The Carnegie Deli still exists as an empty store front. I read that in December they reopened it for a week so that a scene for “The Marvelous Mrs. Maisel” could be filmed there. There was a sign-up for folks who wanted to be customers and the prices at the deli were the same as those years when the show takes place- the late 1950’s. You know they didn’t have trouble getting volunteers for that event.
It always brings a bit of sadness when we walk be the old Patelson’s building. It was such a remarkable institution, whether you were seeking an interesting work to study or hoping to catch a famous artist in pursuit of the same. Two years ago the Patelson building was demolished and now there is a fifteen story hotel, the Carnegie Hotel, that occupies it space.

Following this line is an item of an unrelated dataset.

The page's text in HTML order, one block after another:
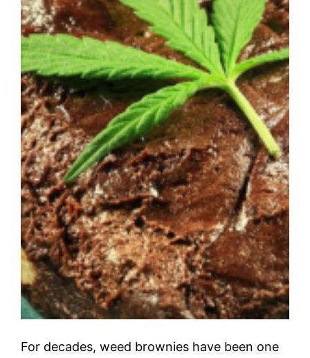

We are here for two days to hear Leon Fleisher’s 90th Birthday Celebration concert and a recital with Leonidas Kavakos and Yuja Wang at Carnegie Hall. Leon visits Marlboro each summer and Woody has become a “groupy,” helping him with music/transportation/whatever in return for picking Leon’s brain for all things music and piano. Other guests on the program included Jonathan Biss, Yefim Bronfman, and the Dover String Quartet. I was surprised to see that the first violinist of the quartet plays a beautiful 1857 Villaume violin on loan to him from Desiree Ruhstrat! Remember Desiree? She was our soloist on one of our tours when she was twelve years old with Lukas conducting. Desiree now teaches at Northwestern and is a member of the Lincoln String Trio. She wasn’t using this violin because it wasn’t a good match for the trio (her husband is the cellist) and when she learned that Joel Link, the Dover’s first violinist, was looking for a new instrument she offered it to him. The music business is such a small world- and I am feeling very old.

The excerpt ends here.